Since 1948 successive governments led by both the rightist
United National Party and the Left oriented Sri Lanka Freedom Party were
for more consolidation of majority power and hence used the issues of
language, race and ethnicity and people of Indian origin and religion at
times as tools for dispossessing the other. Some of the other
majority-centric mechanisms are as follows:
1. Admissions to universities are based on the population
ratio and hence the quota of admission is not commensurate to the level of
qualified persons in a particular community. If Tamils are taken as 10 per
cent, their community output to enter university is more than this and
hence quite a few are left in the lurch. Similarly, if the Muslims’ quota
to enter universities is eight per cent, from 1948 to date the Muslim
output to enter universities has not exceeded three per cent due to poor
general educational infrastructure provided by the state in respect to the
Muslims’ education.
2. Economic policies of successive governments, cronyism,
the chit system in recruitments and the quota system in licensing for
trade, etc were majority-centric and therefore minorities were severely
disadvantaged due to the absence of a level playing field in the arena of
trade and commerce.
3. Issues of religion and religious freedom: The
Constitution beautifully elaborates the freedom of religion and its
practices. But very often the state has failed to uphold this
constitutional right of the minorities when trespassed upon by the
majorities thus infringing constitutionally guaranteed rights and making
the minorities feel like aliens in the country.
4. In the 1940s the ethnocentric mind-set was found only
among the political elites of all communities. Today this has incubated
over a period of 60 years and percolated down and permeated the whole
social fabric to the extent of polarising its once homogeneous people.

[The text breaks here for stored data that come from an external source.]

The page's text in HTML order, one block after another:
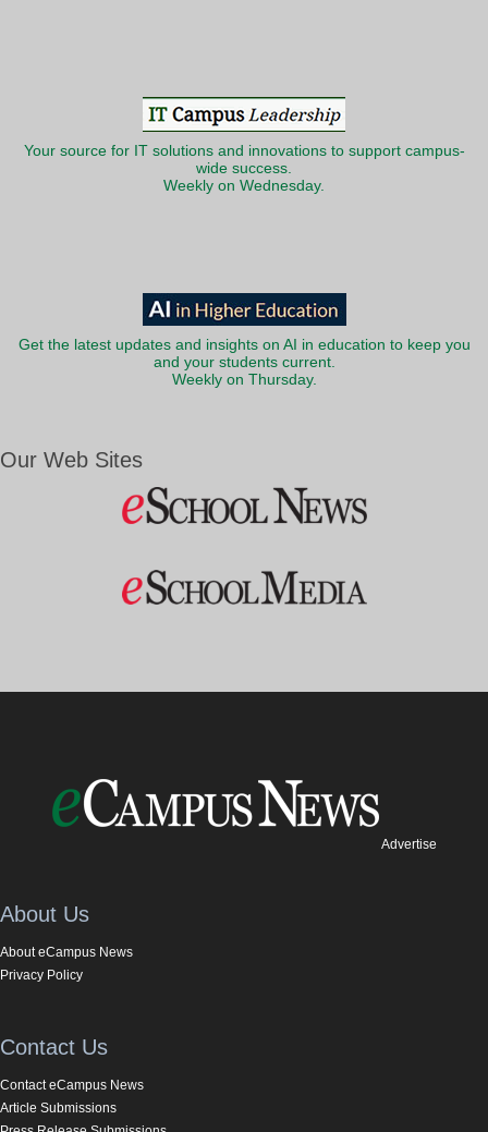
Your source for IT solutions and innovations to support campus-
wide success.
Weekly on Wednesday.
Get the latest updates and insights on AI in education to keep you
and your students current.
Weekly on Thursday.
Our Web Sites
Advertise
About Us
About eCampus News
Privacy Policy
Contact Us
Contact eCampus News
Article Submissions
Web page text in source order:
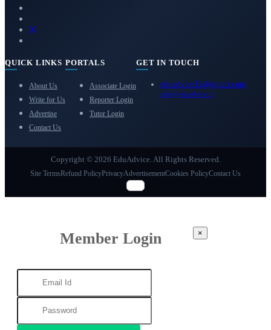
QUICK LINKS
About Us
Write for Us
Advertise
Contact Us
PORTALS
Associate Login
Reporter Login
Tutor Login
GET IN TOUCH
eduadvice11@gmail.com
info@eduadvice.in
Copyright © 2026 EduAdvice. All Rights Reserved.
Site TermsRefund PolicyPrivacyAdvertisementCookies PolicyContact Us
Member Login ×
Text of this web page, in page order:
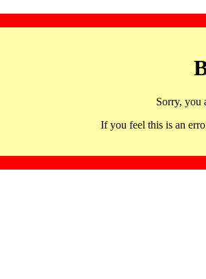
Sorry, you
If you feel this is an
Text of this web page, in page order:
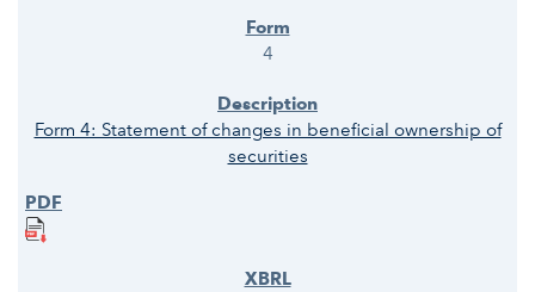
4
Form 4: Statement of changes in beneficial ownership of
securities
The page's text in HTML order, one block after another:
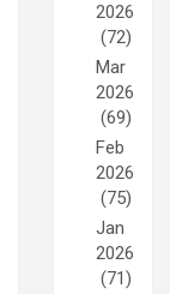
2026
(72)
Mar
2026
(69)
Feb
2026
(75)
Jan
2026
(71)
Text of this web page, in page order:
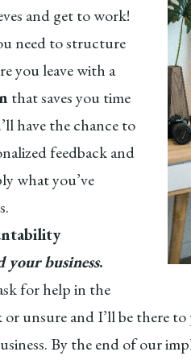
and get to work!
need to structure
you leave with a
that saves you time
have the chance to
feedback and
what you’ve
your business.
for help in the
or unsure and I’ll be there
By the end of our
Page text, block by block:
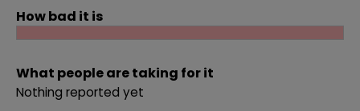
How bad it is
What people are taking for it
Nothing reported yet
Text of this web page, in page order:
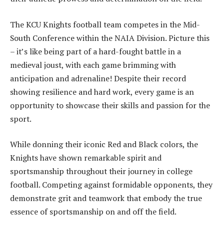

Thus localisation of ethnic rivalry dispossesses the weak, whoever it may
be, of the other counterpart. This creates suspicion, segregation and
ghettoisation that does not augur well for a healthy nation. In this state
of affairs, equal opportunity and empowerment is the first victim.

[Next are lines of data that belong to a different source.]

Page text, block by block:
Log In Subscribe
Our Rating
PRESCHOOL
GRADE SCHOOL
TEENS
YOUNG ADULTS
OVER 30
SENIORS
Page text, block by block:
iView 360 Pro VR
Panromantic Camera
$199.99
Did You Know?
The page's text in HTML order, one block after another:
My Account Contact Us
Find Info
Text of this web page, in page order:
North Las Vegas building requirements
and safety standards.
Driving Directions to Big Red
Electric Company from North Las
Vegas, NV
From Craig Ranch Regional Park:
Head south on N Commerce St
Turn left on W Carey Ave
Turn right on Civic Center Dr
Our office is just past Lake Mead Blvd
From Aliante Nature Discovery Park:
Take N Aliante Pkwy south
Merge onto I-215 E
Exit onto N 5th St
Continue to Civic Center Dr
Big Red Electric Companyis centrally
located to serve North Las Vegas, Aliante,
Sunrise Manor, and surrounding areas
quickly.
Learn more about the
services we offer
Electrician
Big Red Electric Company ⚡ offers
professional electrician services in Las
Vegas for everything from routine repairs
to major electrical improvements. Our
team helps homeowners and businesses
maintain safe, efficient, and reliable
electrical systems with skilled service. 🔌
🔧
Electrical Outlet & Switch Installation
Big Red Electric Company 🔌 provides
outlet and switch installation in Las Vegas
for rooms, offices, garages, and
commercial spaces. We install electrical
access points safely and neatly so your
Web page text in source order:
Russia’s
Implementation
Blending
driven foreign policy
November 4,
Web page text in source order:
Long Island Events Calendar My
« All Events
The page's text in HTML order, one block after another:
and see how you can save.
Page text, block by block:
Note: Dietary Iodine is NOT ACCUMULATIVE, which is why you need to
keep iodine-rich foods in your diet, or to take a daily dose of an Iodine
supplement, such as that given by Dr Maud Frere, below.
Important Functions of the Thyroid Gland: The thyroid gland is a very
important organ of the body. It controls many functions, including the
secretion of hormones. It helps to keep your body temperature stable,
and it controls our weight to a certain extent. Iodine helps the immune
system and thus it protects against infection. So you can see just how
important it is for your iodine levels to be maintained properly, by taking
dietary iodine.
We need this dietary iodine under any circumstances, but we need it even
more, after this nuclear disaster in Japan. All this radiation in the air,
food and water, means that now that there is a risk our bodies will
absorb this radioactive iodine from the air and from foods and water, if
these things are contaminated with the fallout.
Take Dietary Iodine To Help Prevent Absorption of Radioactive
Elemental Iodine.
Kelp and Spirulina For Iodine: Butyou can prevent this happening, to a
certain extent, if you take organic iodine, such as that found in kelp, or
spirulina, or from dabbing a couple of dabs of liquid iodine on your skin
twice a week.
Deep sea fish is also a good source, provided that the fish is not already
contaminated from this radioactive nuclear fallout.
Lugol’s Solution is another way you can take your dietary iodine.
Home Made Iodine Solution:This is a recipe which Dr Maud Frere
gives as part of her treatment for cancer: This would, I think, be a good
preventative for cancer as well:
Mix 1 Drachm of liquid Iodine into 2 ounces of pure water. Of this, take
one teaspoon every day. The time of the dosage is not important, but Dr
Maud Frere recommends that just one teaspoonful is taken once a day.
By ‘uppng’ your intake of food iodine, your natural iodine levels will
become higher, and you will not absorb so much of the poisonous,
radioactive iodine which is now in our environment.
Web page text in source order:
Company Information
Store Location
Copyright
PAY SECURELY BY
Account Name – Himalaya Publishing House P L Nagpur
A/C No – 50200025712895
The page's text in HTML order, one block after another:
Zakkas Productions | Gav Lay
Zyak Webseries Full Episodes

Of late, some enlightened leaders of the majority
community and some in the minorities have realised the folly and the
danger of being community-centric when they wish to build a wholesome
nation for all to live in. However, this positive notion of nation
building with nation-centric policies, by accepting diversity and
realpolitik, is also anathema to those who strongly believe in ethnic
hegemony over the other. Such astute leaders with nation-centric views
were spurned by radicals in both communities.

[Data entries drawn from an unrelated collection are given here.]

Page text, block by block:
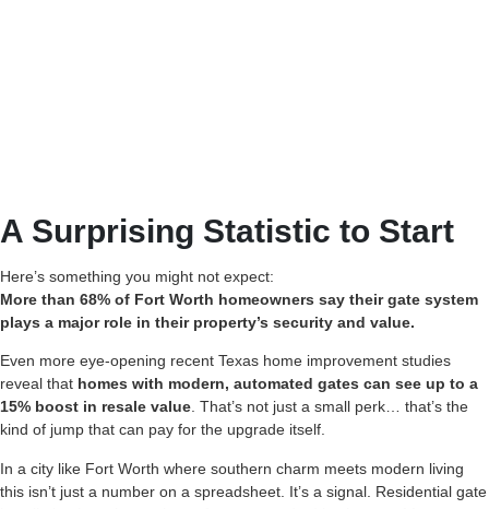
A Surprising Statistic to Start
Here’s something you might not expect:
More than 68% of Fort Worth homeowners say their gate system
plays a major role in their property’s security and value.
Even more eye-opening recent Texas home improvement studies
reveal that homes with modern, automated gates can see up to a
15% boost in resale value. That’s not just a small perk… that’s the
kind of jump that can pay for the upgrade itself.
In a city like Fort Worth where southern charm meets modern living
this isn’t just a number on a spreadsheet. It’s a signal. Residential gate
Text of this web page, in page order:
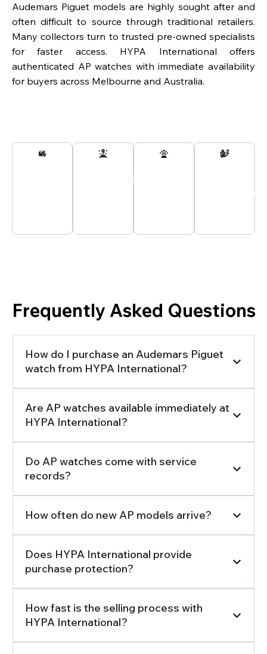
Audemars Piguet models are highly sought after and
often difficult to source through traditional retailers.
Many collectors turn to trusted pre-owned specialists
for faster access. HYPA International offers
authenticated AP watches with immediate availability
for buyers across Melbourne and Australia.
Passionate
Payments
Frequently Asked Questions
How do I purchase an Audemars Piguet
watch from HYPA International?
Are AP watches available immediately at
HYPA International?
Do AP watches come with service
records?
How often do new AP models arrive?
Does HYPA International provide
purchase protection?
How fast is the selling process with
HYPA International?
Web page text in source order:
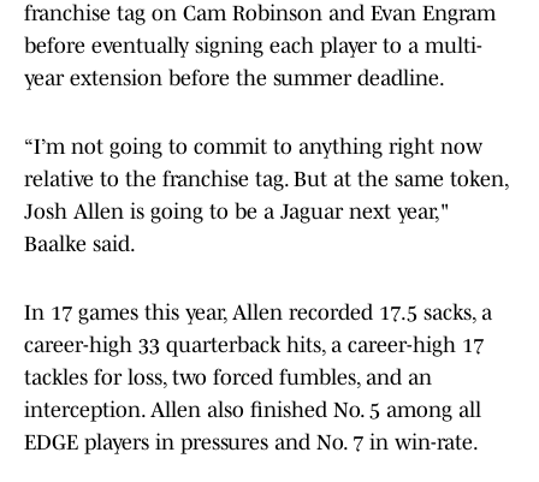
franchise tag on Cam Robinson and Evan Engram
before eventually signing each player to a multi-
year extension before the summer deadline.
“I’m not going to commit to anything right now
relative to the franchise tag. But at the same token,
Josh Allen is going to be a Jaguar next year,"
Baalke said.
In 17 games this year, Allen recorded 17.5 sacks, a
career-high 33 quarterback hits, a career-high 17
tackles for loss, two forced fumbles, and an
interception. Allen also finished No. 5 among all
EDGE players in pressures and No. 7 in win-rate.
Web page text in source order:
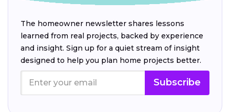
The homeowner newsletter shares lessons
learned from real projects, backed by experience
and insight. Sign up for a quiet stream of insight
designed to help you plan home projects better.
Subscribe
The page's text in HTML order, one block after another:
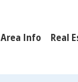
Area Info Real
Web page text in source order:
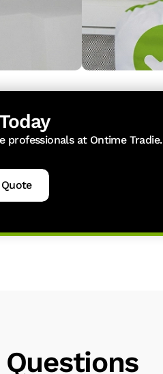
professionals at Ontime Tradie.
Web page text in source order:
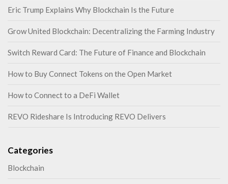
Eric Trump Explains Why Blockchain Is the Future
Grow United Blockchain: Decentralizing the Farming Industry
Switch Reward Card: The Future of Finance and Blockchain
How to Buy Connect Tokens on the Open Market
How to Connect to a DeFi Wallet
REVO Rideshare Is Introducing REVO Delivers
Categories
Blockchain
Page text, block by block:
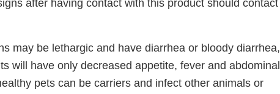
after having contact with this product should contact
may be lethargic and have diarrhea or bloody diarrhea,
will have only decreased appetite, fever and abdominal
pets can be carriers and infect other animals or
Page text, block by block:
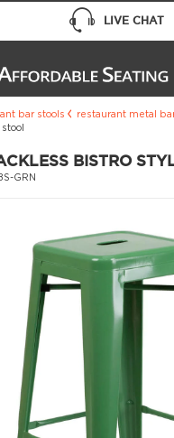
LIVE CHAT
bar stools restaurant metal
BISTRO
GRN
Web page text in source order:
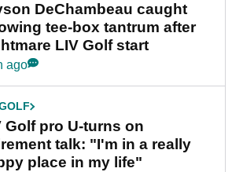
DeChambeau caught
tee-box tantrum after
LIV Golf start
ago
Golf pro U-turns on
talk: "I'm in a really
place in my life"
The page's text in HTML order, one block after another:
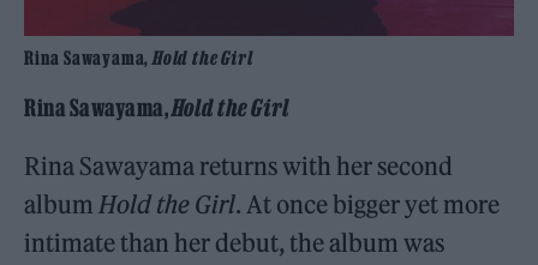
Rina Sawayama, Hold the Girl
Rina Sawayama,Hold the Girl
Rina Sawayama returns with her second
albumHold the Girl. At once bigger yet more
intimate than her debut, the album was
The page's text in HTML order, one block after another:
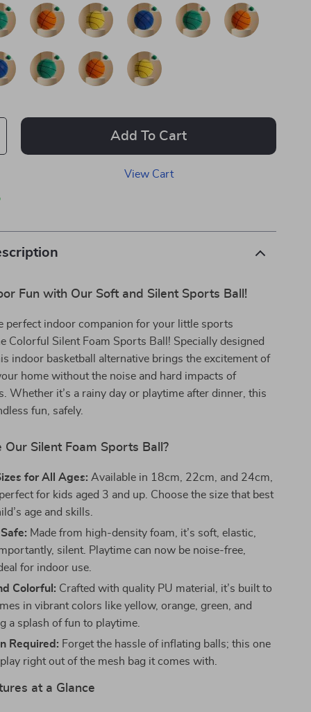
Add To Cart
View Cart
Fun with Our Soft and Silent Sports Ball!
perfect indoor companion for your little sports
Colorful Silent Foam Sports Ball! Specially designed
indoor basketball alternative brings the excitement of
home without the noise and hard impacts of
Whether it’s a rainy day or playtime after dinner, this
fun, safely.
Our Silent Foam Sports Ball?
for All Ages: Available in 18cm, 22cm, and 24cm,
for kids aged 3 and up. Choose the size that best
age and skills.
Made from high-density foam, it’s soft, elastic,
silent. Playtime can now be noise-free,
for indoor use.
Colorful: Crafted with quality PU material, it’s built to
in vibrant colors like yellow, orange, green, and
a splash of fun to playtime.
Required: Forget the hassle of inflating balls; this one
right out of the mesh bag it comes with.
at a Glance
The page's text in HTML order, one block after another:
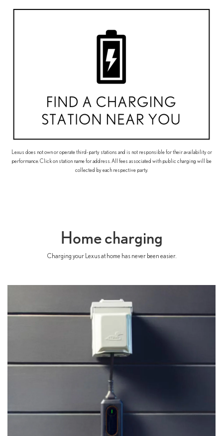
Lexus does not own or operate third-party stations and is not responsible for their availability or
performance. Click on station name for address. All fees associated with public charging will be
collected by each respective party.
Home charging
Charging your Lexus at home has never been easier.
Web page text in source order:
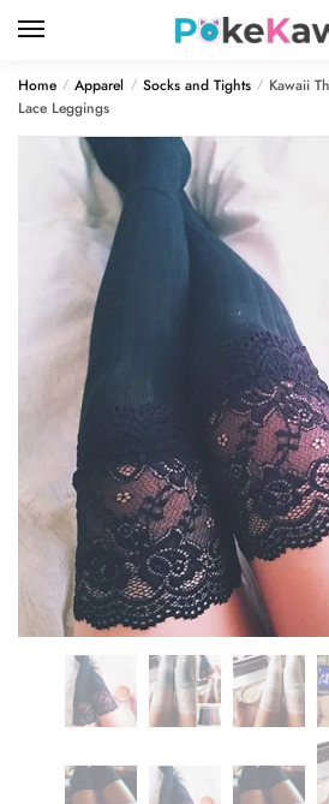
Home / Apparel / Socks and Tights / Kawaii
Lace Leggings
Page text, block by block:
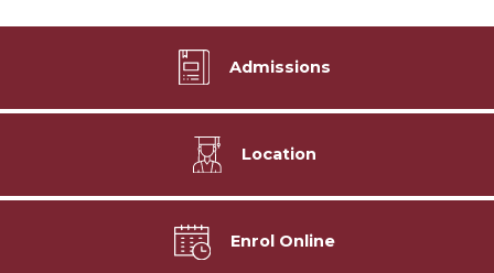
Admissions
Location
Enrol Online
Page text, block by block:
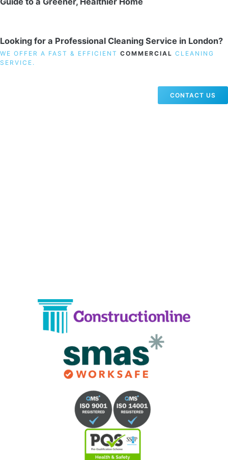
Looking for a Professional Cleaning Service in London?
WE OFFER A FAST & EFFICIENT COMMERCIAL CLEANING
SERVICE.
CONTACT US
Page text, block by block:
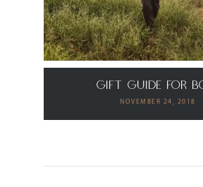
Gift Guide for
NOVEMBER 24, 2018
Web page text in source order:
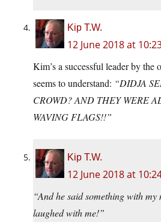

The majority, over a period of 60 years since independence
from Britain, have consolidated their powers in the gamut of politics and
society in Sri Lanka and never want to share with others a fair share of
the cake, not knowing that in the long run the country we all cherish will
be a pariah state in the world.
The nation-centric parliamentarians on August 3, 2000
presented the Equal Opportunity Bill in Parliament, aimed at solving the
problems of disproportionate care of citizens but this was rejected by the
majority-centric parliamentarians.
If equal opportunity is not guaranteed by the Constitution
and the laws of a state then axiomatically it is expected that the state
will not evolve into a nation that is for one and all. The problems of
minorities in Sri Lanka are problems of the majority since an
underprivileged, illiterate, disadvantaged or unemployed minority
population poses a severe threat to the whole nation in respect to
development goals, crime and other negative trends. Insulating the
majority community against such negative impacts from the minority
community would be hyperexpensive. The cheapest way to success for the
majority community is to share the nation’s wealth equitably and justly so
that the minorities will be an extension of the majority and a part of the
social fabric, free of assimilation.
Finally, I believe that very often the minority in one
country is the majority in another and therefore justice and equity in all
affairs have to be upheld with due diligence, as finally we are all
humans, the sublime creation of god almighty.